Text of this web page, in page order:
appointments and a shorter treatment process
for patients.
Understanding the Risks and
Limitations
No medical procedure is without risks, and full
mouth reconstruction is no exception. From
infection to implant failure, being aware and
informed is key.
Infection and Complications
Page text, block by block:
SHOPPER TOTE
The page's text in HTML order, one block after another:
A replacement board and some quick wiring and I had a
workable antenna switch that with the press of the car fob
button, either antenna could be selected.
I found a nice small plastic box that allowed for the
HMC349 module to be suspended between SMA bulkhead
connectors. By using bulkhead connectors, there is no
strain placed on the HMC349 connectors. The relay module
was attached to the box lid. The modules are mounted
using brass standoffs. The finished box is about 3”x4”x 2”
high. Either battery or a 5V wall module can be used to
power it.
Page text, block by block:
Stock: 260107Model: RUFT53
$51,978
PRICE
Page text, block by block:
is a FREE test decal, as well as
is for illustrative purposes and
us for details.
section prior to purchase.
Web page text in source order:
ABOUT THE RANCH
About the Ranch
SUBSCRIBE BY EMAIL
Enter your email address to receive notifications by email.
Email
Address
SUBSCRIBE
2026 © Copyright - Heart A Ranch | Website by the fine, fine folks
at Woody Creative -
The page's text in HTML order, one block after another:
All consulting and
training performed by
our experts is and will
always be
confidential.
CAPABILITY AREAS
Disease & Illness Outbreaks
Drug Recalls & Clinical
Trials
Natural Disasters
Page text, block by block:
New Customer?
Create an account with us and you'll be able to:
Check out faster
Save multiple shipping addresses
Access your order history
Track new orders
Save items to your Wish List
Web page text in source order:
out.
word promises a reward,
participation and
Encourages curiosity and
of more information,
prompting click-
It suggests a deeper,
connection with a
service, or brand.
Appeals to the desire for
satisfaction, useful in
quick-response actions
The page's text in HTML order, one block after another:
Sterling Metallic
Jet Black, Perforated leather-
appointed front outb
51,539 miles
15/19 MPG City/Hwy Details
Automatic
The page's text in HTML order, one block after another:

Exercise goal:
Transcribe all of the data above, character for character.

Solution below:
Text of this web page, in page order:
appointments and a shorter treatment process
for patients.
Understanding the Risks and
Limitations
No medical procedure is without risks, and full
mouth reconstruction is no exception. From
infection to implant failure, being aware and
informed is key.
Infection and Complications
Page text, block by block:
SHOPPER TOTE
The page's text in HTML order, one block after another:
A replacement board and some quick wiring and I had a
workable antenna switch that with the press of the car fob
button, either antenna could be selected.
I found a nice small plastic box that allowed for the
HMC349 module to be suspended between SMA bulkhead
connectors. By using bulkhead connectors, there is no
strain placed on the HMC349 connectors. The relay module
was attached to the box lid. The modules are mounted
using brass standoffs. The finished box is about 3”x4”x 2”
high. Either battery or a 5V wall module can be used to
power it.
Page text, block by block:
Stock: 260107Model: RUFT53
$51,978
PRICE
Page text, block by block:
is a FREE test decal, as well as
is for illustrative purposes and
us for details.
section prior to purchase.
Web page text in source order:
ABOUT THE RANCH
About the Ranch
SUBSCRIBE BY EMAIL
Enter your email address to receive notifications by email.
Email
Address
SUBSCRIBE
2026 © Copyright - Heart A Ranch | Website by the fine, fine folks
at Woody Creative -
The page's text in HTML order, one block after another:
All consulting and
training performed by
our experts is and will
always be
confidential.
CAPABILITY AREAS
Disease & Illness Outbreaks
Drug Recalls & Clinical
Trials
Natural Disasters
Page text, block by block:
New Customer?
Create an account with us and you'll be able to:
Check out faster
Save multiple shipping addresses
Access your order history
Track new orders
Save items to your Wish List
Web page text in source order:
out.
word promises a reward,
participation and
Encourages curiosity and
of more information,
prompting click-
It suggests a deeper,
connection with a
service, or brand.
Appeals to the desire for
satisfaction, useful in
quick-response actions
The page's text in HTML order, one block after another:
Sterling Metallic
Jet Black, Perforated leather-
appointed front outb
51,539 miles
15/19 MPG City/Hwy Details
Automatic
The page's text in HTML order, one block after another:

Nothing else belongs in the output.